What I had hoped to accomplish appears to at least to be going in the right direction as we are all a lot more in sync these days and the main focus seems to be centered around banking coin. Our charts are working, the symbols/setups are banking coin, and in general we all seem to have a good handle on the market. The amount of noise has been reduced dramatically and I see many new faces these days – many of who appear to be avid traders, which is very validating. Subscribers and non-subscriber alike appear to enjoy the new format and I myself admit that it’s been a long time since I had this much fun running the place. And as the saying goes – if something’s working don’t fix it.
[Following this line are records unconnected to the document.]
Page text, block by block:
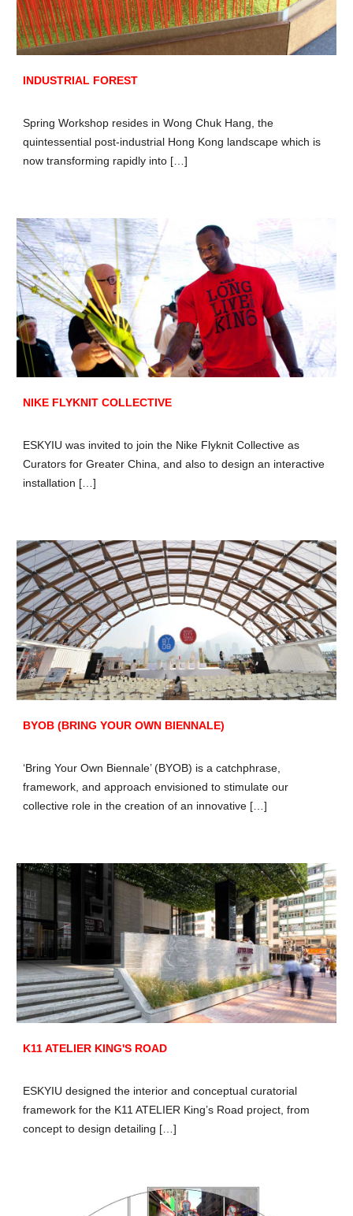
INDUSTRIAL FOREST
Spring Workshop resides in Wong Chuk Hang, the
quintessential post-industrial Hong Kong landscape which is
now transforming rapidly into […]
NIKE FLYKNIT COLLECTIVE
ESKYIU was invited to join the Nike Flyknit Collective as
Curators for Greater China, and also to design an interactive
installation […]
BYOB (BRING YOUR OWN BIENNALE)
‘Bring Your Own Biennale’ (BYOB) is a catchphrase,
framework, and approach envisioned to stimulate our
collective role in the creation of an innovative […]
K11 ATELIER KING'S ROAD
ESKYIU designed the interior and conceptual curatorial
framework for the K11 ATELIER King’s Road project, from
concept to design detailing […]

So, expect more charts, more analysis, more trading ideas, more trading strategies and more of the evil flair you all have learned to enjoy – yes, yes, I know – it’s an acquired taste.
To all the noobs who relented and finally decided to sign up: First up, thank you for your business. Some of the things I present may be new to you, and some of it may appear a bit overwhelming. And some of it may appear a bit too technical. If things are over your head I suggest that you start by asking questions in the comment section. Being quiet and not understanding the info will not help you as my goal here is to engender self sufficiency and to help you beat the big cats at their own game. Unfortunately I cannot always be there to answer every question as I only have two hands and two eyes – plus there are only that many hours in the day. But there are several senior participants who will be happy to jump in when I’m not around. After all this is a trading blog and everything I do faces public scrutiny on a daily basis – my analysis is not being handed down like a market oracle. If you have evidence to the contrary – don’t be shy and present it. Finally, if you are really stuck or something doesn’t make sense to you please email me at admin@ and I’ll be happy to help.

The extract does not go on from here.